To lawfully facilitate and conduct a general meeting by an electronic method — which requires every eligible voter to be able to communicate with each other — your strata council and manager will still be required to meet the technical requirements of notice, registration, proxy certification and a voting method that meets the requirements of the Strata Property Act and the bylaws of your strata corporation. In advance of your notice and annual or special general meeting, it is recommended you understand the methods that you will be applying.

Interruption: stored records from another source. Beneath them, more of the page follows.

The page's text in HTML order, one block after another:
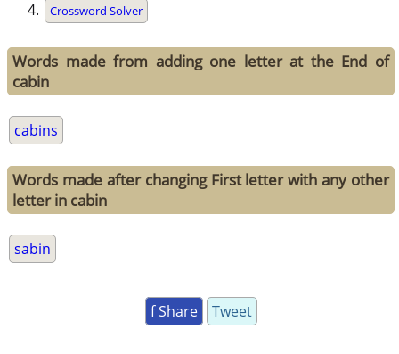
Crossword Solver
Words made from adding one letter at the End of
cabin
cabins
Words made after changing First letter with any other
letter in cabin
sabin
f Share Tweet
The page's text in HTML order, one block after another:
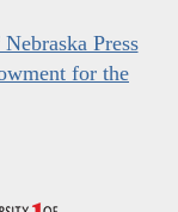
Press
for the
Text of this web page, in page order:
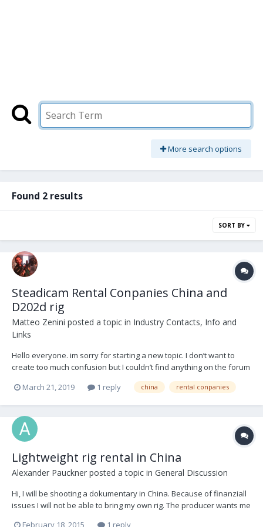
More search options
Found 2 results
SORT BY
Steadicam Rental Conpanies China and
D202d rig
Matteo Zenini posted a topic in Industry Contacts, Info and
Links
Hello everyone. im sorry for starting a new topic. I don’t want to
create too much confusion but I couldn’t find anything on the forum
regarding the question I have. i will be travelling soon to China and I
am wondering if anyone has any experience regarding Rental
March 21, 2019 1 reply china rental conpanies
Lightweight rig rental in China
Alexander Pauckner posted a topic in General Discussion
Hi, I will be shooting a dokumentary in China. Because of finanziall
issues I will not be able to bring my own rig. The producer wants me
February 18, 2015 1 reply
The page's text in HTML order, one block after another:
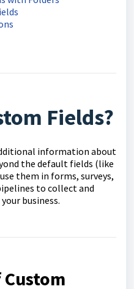
Fields?
information about
the default fields (like
them in forms, surveys,
to collect and
business.
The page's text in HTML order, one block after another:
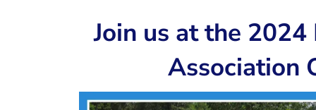
Join us at the
Association
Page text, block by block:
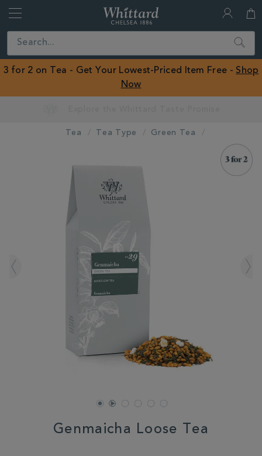
Close
ROW
Search
3 for 2 on Tea - Get Your Lowest-Priced Item Free - Shop
Now
Tea Tea Type Green Tea
Genmaicha Loose Tea
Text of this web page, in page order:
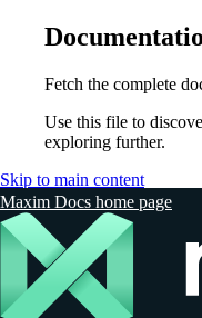
Fetch the complete
Use this file to
exploring further.
Skip to main content
Maxim Docs home page
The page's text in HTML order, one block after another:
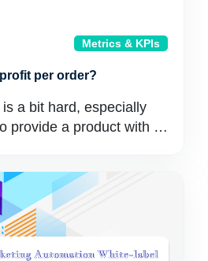
Metrics & KPIs
per order?
a bit hard, especially
provide a product with …
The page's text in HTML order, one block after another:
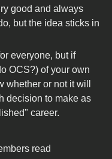
good and always
but the idea sticks in
everyone, but if
OCS?) of your own
or not it will
decision to make as
career.
read
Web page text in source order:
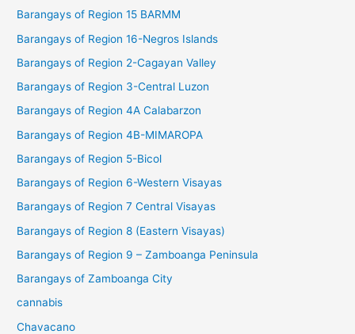
Barangays of Region 15 BARMM
Barangays of Region 16-Negros Islands
Barangays of Region 2-Cagayan Valley
Barangays of Region 3-Central Luzon
Barangays of Region 4A Calabarzon
Barangays of Region 4B-MIMAROPA
Barangays of Region 5-Bicol
Barangays of Region 6-Western Visayas
Barangays of Region 7 Central Visayas
Barangays of Region 8 (Eastern Visayas)
Barangays of Region 9 – Zamboanga Peninsula
Barangays of Zamboanga City
cannabis
Chavacano
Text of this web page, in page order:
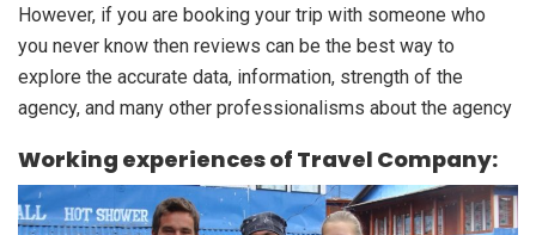
However, if you are booking your trip with someone who
you never know then reviews can be the best way to
explore the accurate data, information, strength of the
agency, and many other professionalisms about the agency
Working experiences of Travel Company:
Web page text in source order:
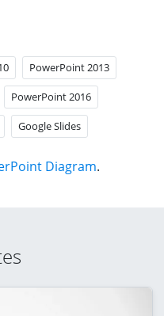
PowerPoint 2013
PowerPoint 2016
Google Slides
Diagram.
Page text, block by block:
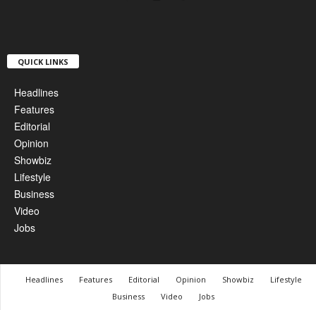
QUICK LINKS
Headlines
Features
Editorial
Opinion
Showbiz
Lifestyle
Business
Video
Jobs
Headlines Features Editorial Opinion Showbiz
Lifestyle
Business
Video Jobs
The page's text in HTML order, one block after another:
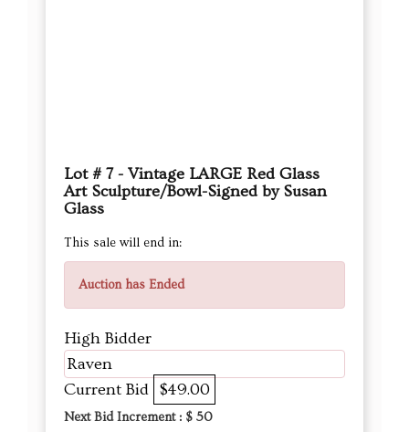
Lot # 7 - Vintage LARGE Red Glass
Art Sculpture/Bowl-Signed by Susan
Glass
This sale will end in:
Auction has Ended
High Bidder
Raven
Current Bid $49.00
Next Bid Increment : $ 50
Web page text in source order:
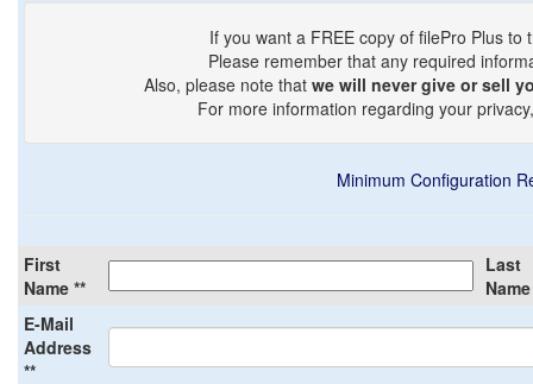
If you want a FREE copy of filePro Plus to
Please remember that any required
Also, please note that we will never give or sell
For more information regarding your
Minimum Configuration
First
Name **
Last
E-Mail
Address
**
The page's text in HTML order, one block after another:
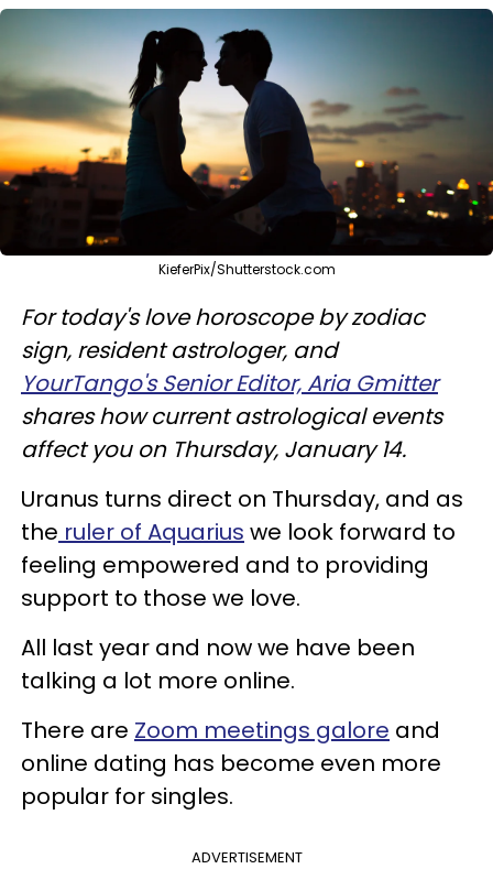
KieferPix/Shutterstock.com
For today's love horoscope by zodiac
sign, resident astrologer, and
YourTango's Senior Editor, Aria Gmitter
shares how current astrological events
affect you on Thursday, January 14.
Uranus turns direct on Thursday, and as
the ruler of Aquarius we look forward to
feeling empowered and to providing
support to those we love.
All last year and now we have been
talking a lot more online.
There are Zoom meetings galore and
online dating has become even more
popular for singles.
ADVERTISEMENT
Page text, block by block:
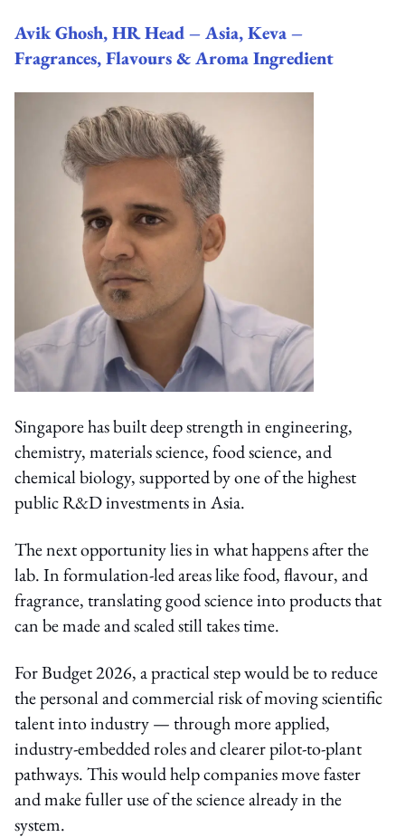
Avik Ghosh, HR Head – Asia, Keva –
Fragrances, Flavours & Aroma Ingredient
Singapore has built deep strength in engineering,
chemistry, materials science, food science, and
chemical biology, supported by one of the highest
public R&D investments in Asia.
The next opportunity lies in what happens after the
lab. In formulation-led areas like food, flavour, and
fragrance, translating good science into products that
can be made and scaled still takes time.
For Budget 2026, a practical step would be to reduce
the personal and commercial risk of moving scientific
talent into industry — through more applied,
industry-embedded roles and clearer pilot-to-plant
pathways. This would help companies move faster
and make fuller use of the science already in the
system.
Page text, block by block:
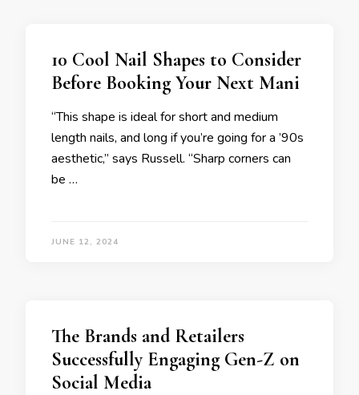
10 Cool Nail Shapes to Consider
Before Booking Your Next Mani
“This shape is ideal for short and medium
length nails, and long if you’re going for a ’90s
aesthetic,” says Russell. “Sharp corners can
be …
JUNE 12, 2024
The Brands and Retailers
Successfully Engaging Gen-Z on
Social Media
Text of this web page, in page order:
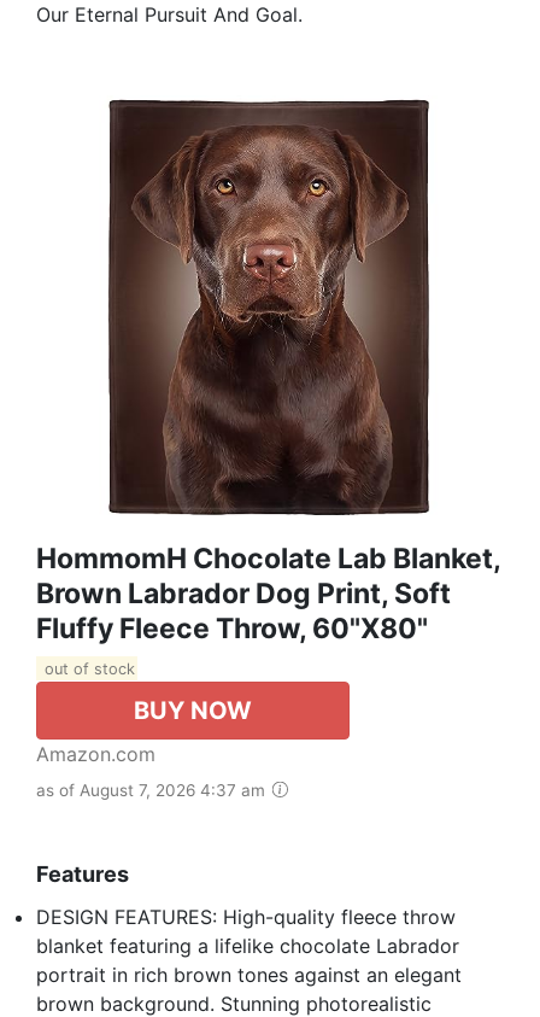
Our Eternal Pursuit And Goal.
HommomH Chocolate Lab Blanket,
Brown Labrador Dog Print, Soft
Fluffy Fleece Throw, 60"x80"
out of stock
BUY NOW
Amazon.com
as of August 7, 2026 4:37 am
Features
DESIGN FEATURES: High-quality fleece throw
blanket featuring a lifelike chocolate Labrador
portrait in rich brown tones against an elegant
brown background. Stunning photorealistic
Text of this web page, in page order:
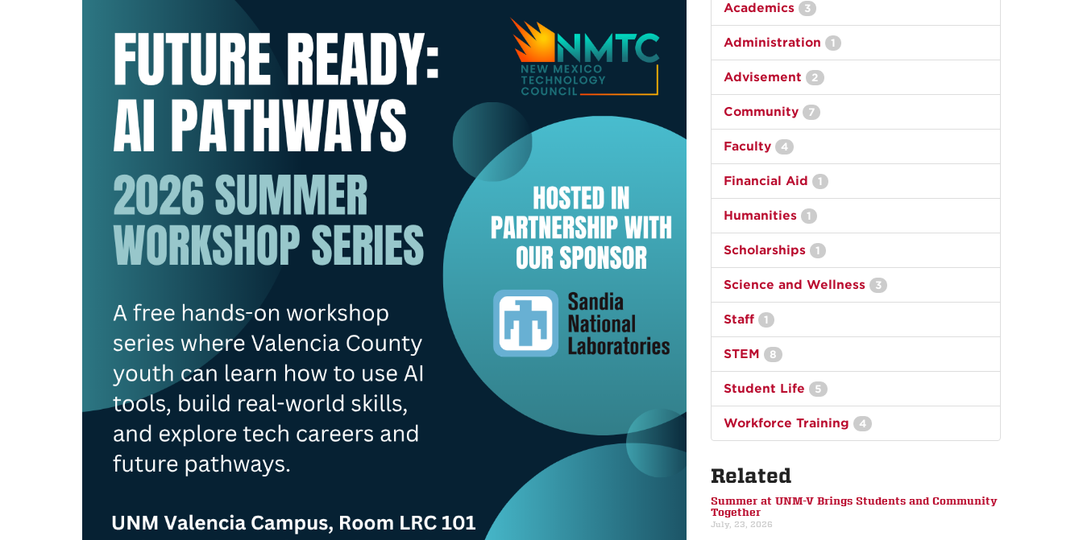
Academics 3
Administration 1
Advisement 2
Community 7
Faculty 4
Financial Aid 1
Humanities 1
Scholarships 1
Science and Wellness 3
Staff 1
STEM 8
Student Life 5
Workforce Training 4
Related
Summer at UNM-V Brings Students and Community
Together
July, 23, 2026
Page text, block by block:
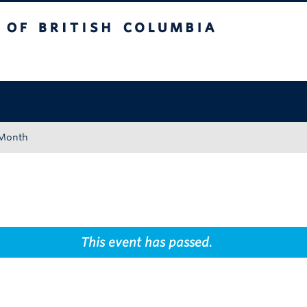
This event has passed.
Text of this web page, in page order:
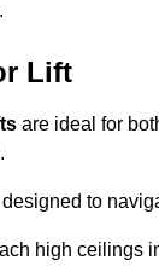
Lift
are ideal for
to
high ceilings
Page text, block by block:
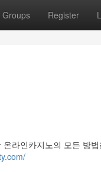
Groups Register
라인카지노의 모든 방
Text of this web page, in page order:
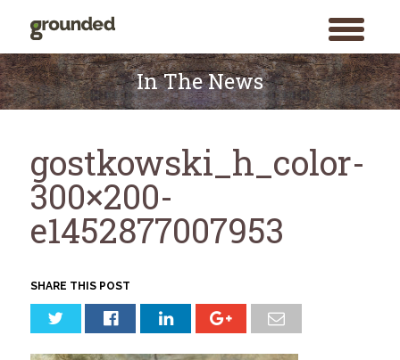
toggle
menu
Skip
to
content
In The News
gostkowski_h_color-
300×200-
e1452877007953
SHARE THIS POST
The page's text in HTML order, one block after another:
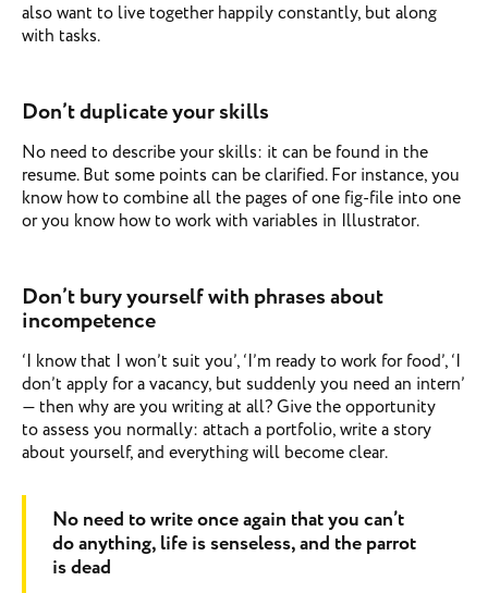
also want to live together happily constantly, but along
with tasks.
Don’t duplicate your skills
No need to describe your skills: it can be found in the
resume. But some points can be clarified. For instance, you
know how to combine all the pages of one fig-file into one
or you know how to work with variables in Illustrator.
Don’t bury yourself with phrases about
incompetence
‘I know that I won’t suit you’, ‘I’m ready to work for food’, ‘I
don’t apply for a vacancy, but suddenly you need an intern’
— then why are you writing at all? Give the opportunity
to assess you normally: attach a portfolio, write a story
about yourself, and everything will become clear.
No need to write once again that you can’t
do anything, life is senseless, and the parrot
is dead
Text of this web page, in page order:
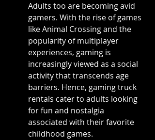
Adults too are becoming avid
gamers. With the rise of games
like Animal Crossing and the
popularity of multiplayer
experiences, gaming is
increasingly viewed as a social
activity that transcends age
barriers. Hence, gaming truck
rentals cater to adults looking
for fun and nostalgia
associated with their favorite
childhood games.
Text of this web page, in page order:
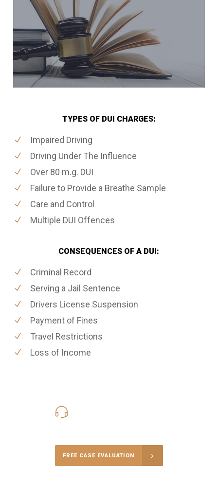
TYPES OF DUI CHARGES:
Impaired Driving
Driving Under The Influence
Over 80 m.g. DUI
Failure to Provide a Breathe Sample
Care and Control
Multiple DUI Offences
CONSEQUENCES OF A DUI:
Criminal Record
Serving a Jail Sentence
Drivers License Suspension
Payment of Fines
Travel Restrictions
Loss of Income
FREE CASE EVALUATION
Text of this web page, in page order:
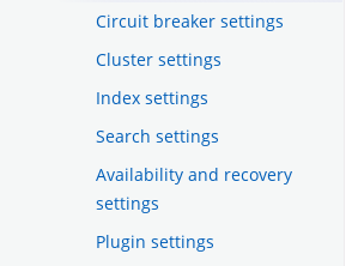
Circuit breaker settings
Cluster settings
Index settings
Search settings
Availability and recovery
settings
Plugin settings
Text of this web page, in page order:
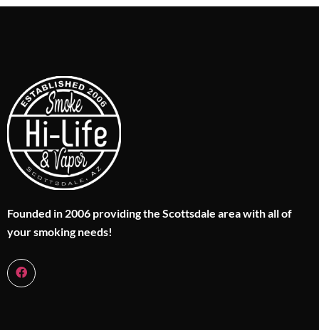
Founded in 2006 providing the Scottsdale area with all of
your smoking needs!
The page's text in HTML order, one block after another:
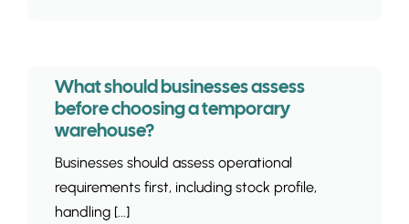
What should businesses assess
before choosing a temporary
warehouse?
Businesses should assess operational
requirements first, including stock profile,
handling [...]
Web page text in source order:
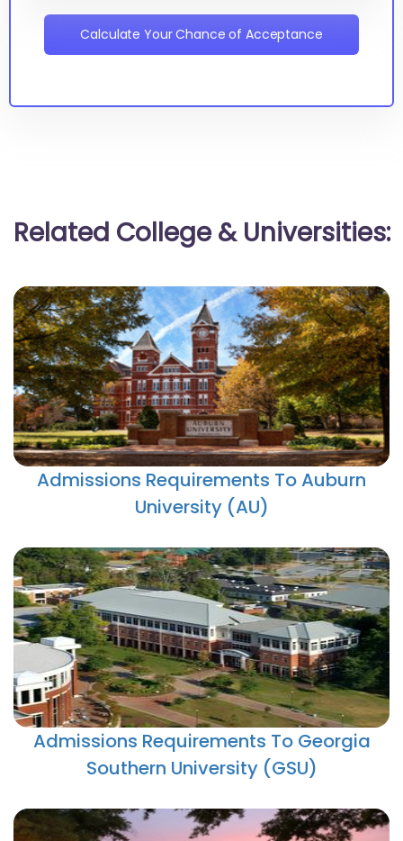
Calculate Your Chance of Acceptance
Related College & Universities:
Admissions Requirements To Auburn
University (AU)
Admissions Requirements To Georgia
Southern University (GSU)
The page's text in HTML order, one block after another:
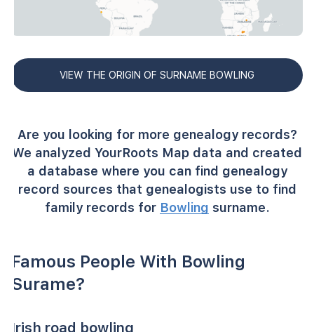
VIEW THE ORIGIN OF SURNAME BOWLING
Are you looking for more genealogy records?
We analyzed YourRoots Map data and created
a database where you can find genealogy
record sources that genealogists use to find
family records for Bowling surname.
Famous People With Bowling
Surame?
Irish road bowling
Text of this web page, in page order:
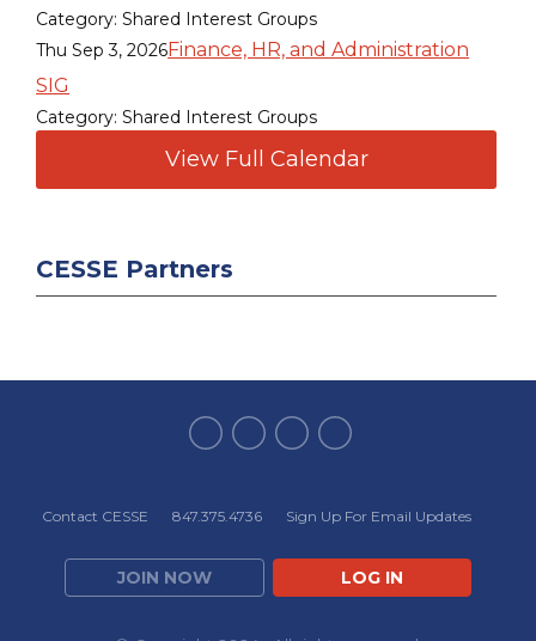
Category: Shared Interest Groups
Thu Sep 3, 2026Finance, HR, and Administration
SIG
Category: Shared Interest Groups
View Full Calendar
CESSE Partners
Contact CESSE 847.375.4736 Sign Up For Email Updates
JOIN NOW LOG IN
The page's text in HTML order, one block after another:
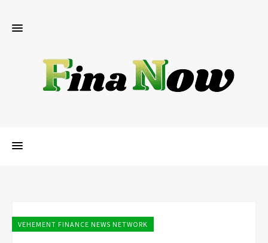
VEHEMENT FINANCE NEWS NETWORK

An electronic information session that enables owners to ask questions will provide you with advance notice of technical requirements that may arise during your meeting. An option for owners to submit a restricted proxy on the resolutions, may ensure that owners’ voting rights are facilitated to accommodate those owners who are unable to attend the meeting by electronic method.

Always review your bylaws in conjunction with convening meetings. For example, it may not be possible to permit secret ballots under all platforms for electronic voting. This limitation could be included in the notice materials.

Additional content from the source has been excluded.